## WHAT YOU WILL DO
No pictures go in the copy; retype exactly the lines from the one with "to traditional" through the last line of the records.

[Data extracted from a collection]
-.-.-
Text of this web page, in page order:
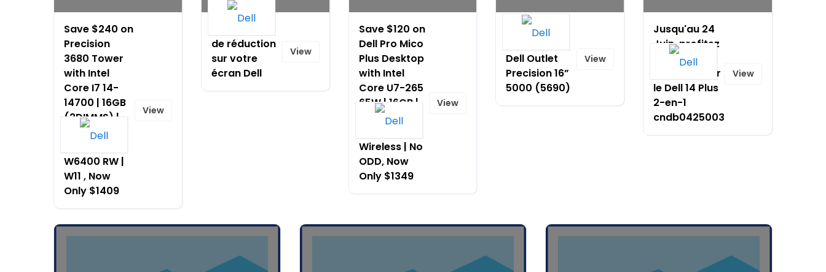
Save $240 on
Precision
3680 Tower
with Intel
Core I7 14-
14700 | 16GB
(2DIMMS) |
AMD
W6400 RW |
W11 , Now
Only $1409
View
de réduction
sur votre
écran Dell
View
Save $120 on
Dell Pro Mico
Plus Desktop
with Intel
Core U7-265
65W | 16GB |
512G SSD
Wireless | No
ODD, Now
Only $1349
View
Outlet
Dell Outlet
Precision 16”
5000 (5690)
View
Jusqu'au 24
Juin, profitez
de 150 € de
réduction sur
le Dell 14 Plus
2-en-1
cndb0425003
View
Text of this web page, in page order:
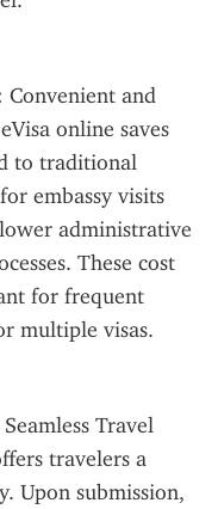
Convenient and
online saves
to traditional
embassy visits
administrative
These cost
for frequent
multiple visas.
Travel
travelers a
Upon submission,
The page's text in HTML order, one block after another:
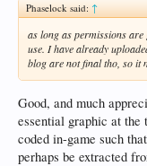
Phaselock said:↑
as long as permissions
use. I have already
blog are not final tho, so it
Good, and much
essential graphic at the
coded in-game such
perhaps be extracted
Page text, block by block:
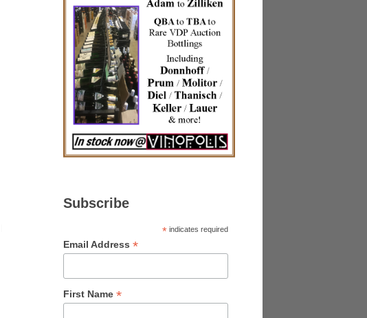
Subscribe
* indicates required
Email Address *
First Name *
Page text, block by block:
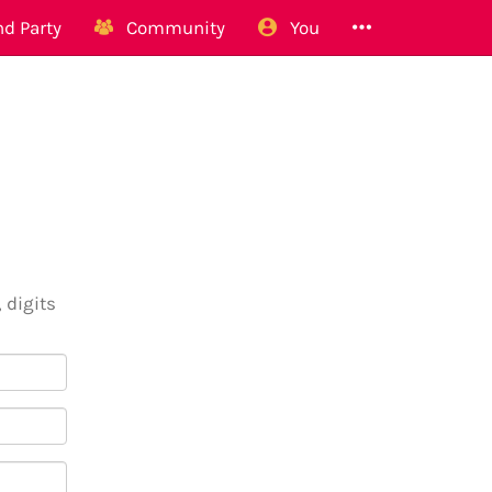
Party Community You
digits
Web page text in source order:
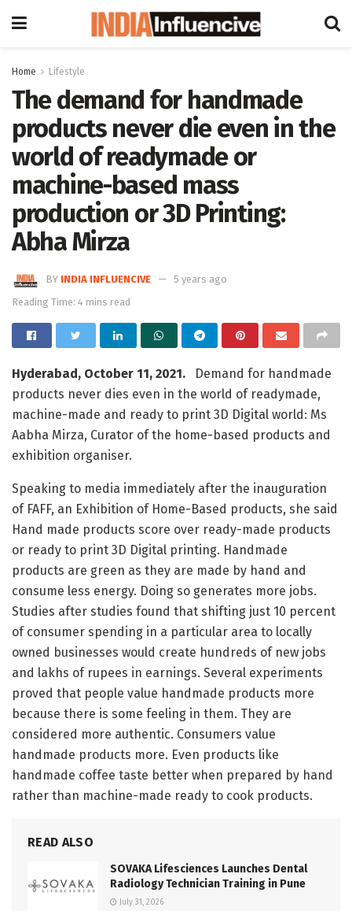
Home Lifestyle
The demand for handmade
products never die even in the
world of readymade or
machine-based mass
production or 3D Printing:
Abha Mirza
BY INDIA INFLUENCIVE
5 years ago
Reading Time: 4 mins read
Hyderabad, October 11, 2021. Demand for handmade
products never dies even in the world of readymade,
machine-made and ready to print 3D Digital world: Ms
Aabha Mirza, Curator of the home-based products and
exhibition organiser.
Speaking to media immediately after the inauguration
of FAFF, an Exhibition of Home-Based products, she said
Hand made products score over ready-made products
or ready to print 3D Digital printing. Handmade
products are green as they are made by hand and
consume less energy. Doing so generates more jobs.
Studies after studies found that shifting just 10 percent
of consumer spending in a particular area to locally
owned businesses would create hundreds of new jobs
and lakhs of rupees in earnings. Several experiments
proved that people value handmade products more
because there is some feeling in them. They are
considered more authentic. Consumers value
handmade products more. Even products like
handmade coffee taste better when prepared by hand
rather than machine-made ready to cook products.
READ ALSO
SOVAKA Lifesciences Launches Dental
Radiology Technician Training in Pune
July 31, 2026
-.-.-
## TASK RESPONSE
to traditional
embassy visits
administrative
These cost
for frequent
multiple visas.
Travel
travelers a
Upon submission,
The page's text in HTML order, one block after another:
Phaselock said:↑
as long as permissions
use. I have already
blog are not final tho, so it
Good, and much
essential graphic at the
coded in-game such
perhaps be extracted
Page text, block by block:
Subscribe
* indicates required
Email Address *
First Name *
Page text, block by block:
Party Community You
digits
Web page text in source order:
Home Lifestyle
The demand for handmade
products never die even in the
world of readymade or
machine-based mass
production or 3D Printing:
Abha Mirza
BY INDIA INFLUENCIVE
5 years ago
Reading Time: 4 mins read
Hyderabad, October 11, 2021. Demand for handmade
products never dies even in the world of readymade,
machine-made and ready to print 3D Digital world: Ms
Aabha Mirza, Curator of the home-based products and
exhibition organiser.
Speaking to media immediately after the inauguration
of FAFF, an Exhibition of Home-Based products, she said
Hand made products score over ready-made products
or ready to print 3D Digital printing. Handmade
products are green as they are made by hand and
consume less energy. Doing so generates more jobs.
Studies after studies found that shifting just 10 percent
of consumer spending in a particular area to locally
owned businesses would create hundreds of new jobs
and lakhs of rupees in earnings. Several experiments
proved that people value handmade products more
because there is some feeling in them. They are
considered more authentic. Consumers value
handmade products more. Even products like
handmade coffee taste better when prepared by hand
rather than machine-made ready to cook products.
READ ALSO
SOVAKA Lifesciences Launches Dental
Radiology Technician Training in Pune
July 31, 2026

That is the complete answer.